Pancreas transplantation considering the spectrum of body mass indices.
Academic Article
Overview
abstract
BACKGROUND: In kidney, liver, heart, and lung transplantation, extremes of body mass index (BMI) have been reported to influence post-operative outcomes and even survival. Given the limited data in pancreas transplantation, we sought to elucidate the influence of BMI on outcomes. METHODS: We reviewed 139 consecutive pancreas transplants performed at our institution and divided them into four categories based on BMI: underweight (≤18.5kg/m(2)), normal (18.6-24.9kg/m(2)), overweight (25-29.9kg/m(2)), and obese (≥30kg/m(2)). Parameters analyzed included post-operative complications, early graft loss, one-yr acute rejection rate (AR), non-surgical infections, and survival. RESULTS: Demographic data were similar between the groups. Compared with normal, only obese patients trended toward more post-operative complications (p=0.06).

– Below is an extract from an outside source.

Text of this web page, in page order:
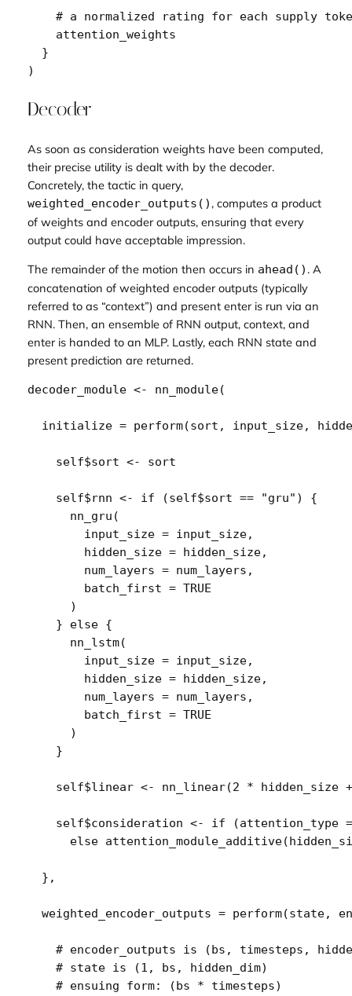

Underweight and obese patients had significantly more post-operative infectious complications than normal (p=0.0005 and p=0.03, respectively). Obese patients had more complications requiring percutaneous drainage compared with normal (p=0.03). Overweight and obese patients had significantly more complications requiring re-laparotomy (p=0.03 and p=0.048, respectively). Early graft loss, AR, non-surgical infections, and patient and graft survival rates were not different between normal and underweight, overweight, or obese patients (p>0.05). CONCLUSIONS: Extremes of BMI were associated with increased morbidity. Donors and recipients should be carefully selected to maximize potential for successful outcomes.